16:40:45 <dmbb> dcfl: Well, I modified Chromium's WebRTC stack for two particular versions (about a year and halft prior to the submission and then just a few months before). There were indeed some changes to the code, but nothing to harsh to accomodate.
16:41:19 <dmbb> In particular, they refactored a few functions that deal with media, which forced me to create a couple of getters/setters to the portion of the frames we were replacing
16:41:48 <dmbb> The hooks we placed within Chromium's code are quite simple
16:42:58 <dmbb> For instance, for encoding covert data, one hook tells Protozoa the size of the frame. Protozoa then packs IP packets up to that lenght, and gives it back so that the hook can replace the media content
16:43:56 <dmbb> So, in my experience, I would say we probably cannot rely completely rely on a "perfect" compatibility between versions
16:44:42 <dmbb> But the effort for adapting between versions seems rather small. And this is because the media containers kung fu seem to be rather static portions of the code
16:45:04 <dmbb> .
16:45:08 <dcf1> I see, thanks
16:45:12 <cohosh> dmbb: did you have an idea about how to do proxy distribution for the PT version of protozoa?
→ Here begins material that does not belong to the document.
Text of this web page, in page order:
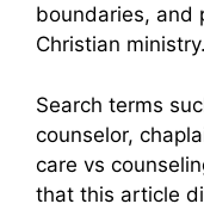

16:45:24 <dcf1> I don't think there would be a problem in representing Protozoa bridges in rdsys, it would be probably a service name and a chat room name.
16:45:26 <cohosh> from what i can tell, the design in the paper requires a lot of manual set up
16:45:55 <dcf1> But in terms of anti-enumeration, rdsys may not provide enough protection, because besides the WebRTC obfsucation, Protozoa's model does not really differ from obfs4's
16:46:23 <cohosh> hmm yeah
16:46:25 <dcf1> I.e., volunteers set up their Protozoa bridges (at relatively static IP addresses), censored users learn about them and use them
16:47:10 <dcf1> As I understand it, the Whereby servers are only used for signaling and STUN, the actual video connection is direct peer-to-peer between client and bridge
16:47:38 <cohosh> there has to be a TURN server in use then
16:47:51 <dmbb> cohosh: definitely. In our paper we largely dismiss the proxy distribution problem and show how the system could work if you had a friend/family outside the censored region. One way we though about to do this better under the PT model, was to use these chat room names and rely on some kind of trusted bridge infrastructure where bridges were able to rotate their IP quite often
16:48:12 <dcf1> (Perhaps there are alternative servers that do route all the peer-to-peer connections through their own servers, which would provide some degree of collateral damage, but then those servers would also *not* have to try to decode the video stream they are passing through.)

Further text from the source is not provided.